Otros enfoques para el diagnóstico de las alteraciones ácido-base (modelo de Stewart) han permitido detectar trastornos no evidentes para la ecuación de Henderson-Hasselbalch y a través de ellos desarrollar un conjunto de soluciones llamadas: «soluciones balanceadas», las cuales son adecuadas a las necesidades de cada paciente. La SS0.9% o también mal llamada «solución fisiológica» deberá emplearse sólo en condiciones muy específicas.35 La solución Ringer Lactato disminuye la incidencia de lesión renal aguda y la mortalidad en pacientes críticamente enfermos36 y se convierte en una excelente opción al alcance de cualquier médico que no disponga de SB «comerciales» (Figura 3).
Conclusión
El tipo de líquido a utilizar continúa generando controversia, el debate se agudiza respecto a sus componentes.
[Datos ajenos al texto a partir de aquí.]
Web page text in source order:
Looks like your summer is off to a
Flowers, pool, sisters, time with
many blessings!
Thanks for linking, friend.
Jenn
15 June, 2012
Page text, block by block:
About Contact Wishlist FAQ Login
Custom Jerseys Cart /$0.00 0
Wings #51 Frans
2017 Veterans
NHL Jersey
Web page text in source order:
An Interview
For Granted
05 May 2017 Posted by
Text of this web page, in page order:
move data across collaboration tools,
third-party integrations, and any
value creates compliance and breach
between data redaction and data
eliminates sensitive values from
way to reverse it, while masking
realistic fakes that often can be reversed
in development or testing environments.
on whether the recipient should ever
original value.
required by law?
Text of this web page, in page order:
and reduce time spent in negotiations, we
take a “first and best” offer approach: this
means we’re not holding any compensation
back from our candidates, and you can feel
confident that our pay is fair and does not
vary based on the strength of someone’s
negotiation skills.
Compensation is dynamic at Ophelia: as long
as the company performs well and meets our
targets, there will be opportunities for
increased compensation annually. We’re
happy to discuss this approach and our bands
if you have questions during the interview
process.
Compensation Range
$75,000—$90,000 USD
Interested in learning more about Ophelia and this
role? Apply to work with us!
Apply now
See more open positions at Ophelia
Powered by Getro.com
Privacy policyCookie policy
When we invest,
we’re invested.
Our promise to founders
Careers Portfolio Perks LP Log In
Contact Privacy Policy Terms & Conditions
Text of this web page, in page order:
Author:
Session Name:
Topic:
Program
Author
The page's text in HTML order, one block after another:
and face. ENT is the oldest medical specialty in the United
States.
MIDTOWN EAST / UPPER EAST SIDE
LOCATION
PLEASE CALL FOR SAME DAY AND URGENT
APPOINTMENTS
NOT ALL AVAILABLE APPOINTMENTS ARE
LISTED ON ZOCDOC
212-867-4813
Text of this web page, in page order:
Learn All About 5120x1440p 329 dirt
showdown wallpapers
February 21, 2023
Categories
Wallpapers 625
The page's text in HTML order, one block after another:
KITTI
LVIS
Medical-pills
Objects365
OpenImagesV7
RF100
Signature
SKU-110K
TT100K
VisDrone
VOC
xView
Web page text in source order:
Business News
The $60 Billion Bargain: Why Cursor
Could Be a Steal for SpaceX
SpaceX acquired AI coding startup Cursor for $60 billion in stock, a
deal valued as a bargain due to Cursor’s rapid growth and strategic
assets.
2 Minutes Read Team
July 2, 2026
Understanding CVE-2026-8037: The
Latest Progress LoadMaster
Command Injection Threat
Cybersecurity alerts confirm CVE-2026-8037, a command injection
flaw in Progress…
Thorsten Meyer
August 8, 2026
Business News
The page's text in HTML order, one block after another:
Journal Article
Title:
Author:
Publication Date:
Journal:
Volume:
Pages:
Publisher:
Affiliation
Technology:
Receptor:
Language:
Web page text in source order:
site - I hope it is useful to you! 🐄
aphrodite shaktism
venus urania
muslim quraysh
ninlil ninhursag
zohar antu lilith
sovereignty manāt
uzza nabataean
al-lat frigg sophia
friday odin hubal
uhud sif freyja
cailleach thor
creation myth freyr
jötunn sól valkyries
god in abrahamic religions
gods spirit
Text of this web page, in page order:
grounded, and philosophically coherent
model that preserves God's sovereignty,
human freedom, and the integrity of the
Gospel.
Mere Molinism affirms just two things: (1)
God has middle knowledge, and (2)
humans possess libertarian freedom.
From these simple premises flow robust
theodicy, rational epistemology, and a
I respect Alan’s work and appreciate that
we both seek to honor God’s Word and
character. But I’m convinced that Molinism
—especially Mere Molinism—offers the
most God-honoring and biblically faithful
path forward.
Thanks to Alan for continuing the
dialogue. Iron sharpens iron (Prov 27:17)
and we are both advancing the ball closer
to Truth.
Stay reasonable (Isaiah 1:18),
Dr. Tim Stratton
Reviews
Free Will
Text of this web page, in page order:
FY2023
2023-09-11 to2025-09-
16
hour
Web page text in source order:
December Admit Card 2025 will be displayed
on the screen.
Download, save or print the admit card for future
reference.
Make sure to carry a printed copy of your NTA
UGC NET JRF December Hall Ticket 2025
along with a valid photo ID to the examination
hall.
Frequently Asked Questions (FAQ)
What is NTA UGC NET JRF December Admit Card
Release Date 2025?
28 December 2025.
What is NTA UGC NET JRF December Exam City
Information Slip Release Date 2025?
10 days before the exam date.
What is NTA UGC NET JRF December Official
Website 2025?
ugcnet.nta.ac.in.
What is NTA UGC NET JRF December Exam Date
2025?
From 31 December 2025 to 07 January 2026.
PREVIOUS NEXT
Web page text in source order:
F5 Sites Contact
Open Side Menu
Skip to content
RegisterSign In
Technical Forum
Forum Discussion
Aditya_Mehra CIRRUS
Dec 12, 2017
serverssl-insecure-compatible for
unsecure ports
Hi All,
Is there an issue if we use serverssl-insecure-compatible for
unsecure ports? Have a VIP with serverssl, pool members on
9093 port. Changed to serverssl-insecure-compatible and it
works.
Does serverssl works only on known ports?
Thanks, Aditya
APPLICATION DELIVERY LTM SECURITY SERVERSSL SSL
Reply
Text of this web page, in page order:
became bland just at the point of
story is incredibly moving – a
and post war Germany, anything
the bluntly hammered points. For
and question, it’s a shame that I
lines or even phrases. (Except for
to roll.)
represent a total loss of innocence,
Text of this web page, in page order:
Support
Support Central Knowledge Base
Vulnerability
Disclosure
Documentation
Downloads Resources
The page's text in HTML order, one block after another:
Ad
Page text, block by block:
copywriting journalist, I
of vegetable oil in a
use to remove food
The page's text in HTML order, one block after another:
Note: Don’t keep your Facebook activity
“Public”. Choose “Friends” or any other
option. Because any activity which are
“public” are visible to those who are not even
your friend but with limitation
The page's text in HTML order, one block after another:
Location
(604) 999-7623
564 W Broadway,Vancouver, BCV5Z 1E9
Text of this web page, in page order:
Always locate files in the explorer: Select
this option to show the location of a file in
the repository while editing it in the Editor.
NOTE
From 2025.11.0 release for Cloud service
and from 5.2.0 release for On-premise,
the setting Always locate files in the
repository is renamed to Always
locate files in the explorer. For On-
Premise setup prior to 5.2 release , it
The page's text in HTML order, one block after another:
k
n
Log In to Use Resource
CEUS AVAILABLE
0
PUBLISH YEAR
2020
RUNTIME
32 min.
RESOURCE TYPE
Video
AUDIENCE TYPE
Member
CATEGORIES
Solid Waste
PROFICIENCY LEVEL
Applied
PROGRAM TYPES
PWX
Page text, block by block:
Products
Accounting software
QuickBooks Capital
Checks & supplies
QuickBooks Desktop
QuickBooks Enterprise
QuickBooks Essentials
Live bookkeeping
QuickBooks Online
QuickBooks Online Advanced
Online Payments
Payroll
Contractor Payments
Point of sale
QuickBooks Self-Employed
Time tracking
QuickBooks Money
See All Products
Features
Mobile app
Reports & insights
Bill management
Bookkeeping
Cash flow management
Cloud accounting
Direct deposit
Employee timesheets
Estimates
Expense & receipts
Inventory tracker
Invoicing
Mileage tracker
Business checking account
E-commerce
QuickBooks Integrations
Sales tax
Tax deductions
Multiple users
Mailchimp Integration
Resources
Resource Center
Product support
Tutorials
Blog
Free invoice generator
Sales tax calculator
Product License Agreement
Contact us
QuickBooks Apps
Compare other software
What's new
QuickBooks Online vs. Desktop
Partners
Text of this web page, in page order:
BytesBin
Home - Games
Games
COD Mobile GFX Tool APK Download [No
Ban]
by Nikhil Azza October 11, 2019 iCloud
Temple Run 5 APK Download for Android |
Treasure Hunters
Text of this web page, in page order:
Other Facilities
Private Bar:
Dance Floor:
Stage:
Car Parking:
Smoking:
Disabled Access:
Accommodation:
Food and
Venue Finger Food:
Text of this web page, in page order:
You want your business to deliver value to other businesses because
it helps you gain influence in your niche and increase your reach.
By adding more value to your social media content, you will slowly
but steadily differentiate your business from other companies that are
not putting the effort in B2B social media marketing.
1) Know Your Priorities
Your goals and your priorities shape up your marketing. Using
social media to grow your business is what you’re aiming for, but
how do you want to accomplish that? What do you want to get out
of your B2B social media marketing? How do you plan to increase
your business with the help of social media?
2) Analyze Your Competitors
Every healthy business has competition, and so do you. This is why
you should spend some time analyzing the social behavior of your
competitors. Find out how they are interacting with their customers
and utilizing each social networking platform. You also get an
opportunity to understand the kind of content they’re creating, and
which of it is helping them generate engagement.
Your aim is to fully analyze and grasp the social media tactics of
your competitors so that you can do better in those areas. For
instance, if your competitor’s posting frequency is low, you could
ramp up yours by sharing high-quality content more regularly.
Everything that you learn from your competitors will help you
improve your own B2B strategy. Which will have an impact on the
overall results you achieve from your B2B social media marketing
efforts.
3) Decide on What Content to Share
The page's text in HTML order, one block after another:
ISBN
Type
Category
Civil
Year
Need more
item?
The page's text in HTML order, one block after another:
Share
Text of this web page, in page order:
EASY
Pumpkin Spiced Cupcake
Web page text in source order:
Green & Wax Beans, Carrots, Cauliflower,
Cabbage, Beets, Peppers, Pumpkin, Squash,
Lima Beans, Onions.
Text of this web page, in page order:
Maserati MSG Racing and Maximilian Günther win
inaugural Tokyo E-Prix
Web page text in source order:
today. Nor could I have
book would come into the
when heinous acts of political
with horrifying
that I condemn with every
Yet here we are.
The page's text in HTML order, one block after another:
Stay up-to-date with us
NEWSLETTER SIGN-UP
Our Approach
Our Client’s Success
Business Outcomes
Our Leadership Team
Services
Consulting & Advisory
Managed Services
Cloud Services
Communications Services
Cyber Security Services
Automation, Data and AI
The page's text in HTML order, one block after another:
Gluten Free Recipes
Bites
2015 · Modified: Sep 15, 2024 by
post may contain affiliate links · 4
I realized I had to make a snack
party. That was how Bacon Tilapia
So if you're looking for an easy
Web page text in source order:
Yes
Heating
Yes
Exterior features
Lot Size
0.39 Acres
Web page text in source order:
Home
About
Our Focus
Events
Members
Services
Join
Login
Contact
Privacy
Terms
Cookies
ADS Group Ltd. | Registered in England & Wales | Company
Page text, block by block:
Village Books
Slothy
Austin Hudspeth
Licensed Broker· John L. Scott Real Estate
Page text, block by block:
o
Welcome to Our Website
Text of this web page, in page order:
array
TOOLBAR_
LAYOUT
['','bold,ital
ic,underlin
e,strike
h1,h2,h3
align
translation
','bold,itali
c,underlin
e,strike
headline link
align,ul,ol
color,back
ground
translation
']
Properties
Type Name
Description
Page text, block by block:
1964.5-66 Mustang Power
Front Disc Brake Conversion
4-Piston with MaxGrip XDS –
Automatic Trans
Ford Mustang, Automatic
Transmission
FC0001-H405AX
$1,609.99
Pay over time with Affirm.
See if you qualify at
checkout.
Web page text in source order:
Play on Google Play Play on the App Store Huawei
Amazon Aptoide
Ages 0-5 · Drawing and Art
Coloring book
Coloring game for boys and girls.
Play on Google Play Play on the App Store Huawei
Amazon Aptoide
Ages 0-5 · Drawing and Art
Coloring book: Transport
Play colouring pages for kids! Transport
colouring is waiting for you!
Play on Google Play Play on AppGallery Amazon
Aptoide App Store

La administración de líquidos intravenosos no debería determinarse sólo por la preferencia del médico, teniendo en mente que se trata de un fármaco con indicaciones, contraindicaciones y efectos adversos debería investigarse más. La prescripción debe ajustarse de manera individual a los antecedentes y sobre todo a las necesidades de cada paciente. Es indispensable anticiparse y reconocer los efectos secundarios del líquido que se emplea. La solución salina al 0.9% puede convertirse en un «problema» y no en una «solución» si no se selecciona al paciente correcto. Las soluciones balanceadas son una opción, pero no la misma solución para los diferentes casos de pacientes críticamente enfermos.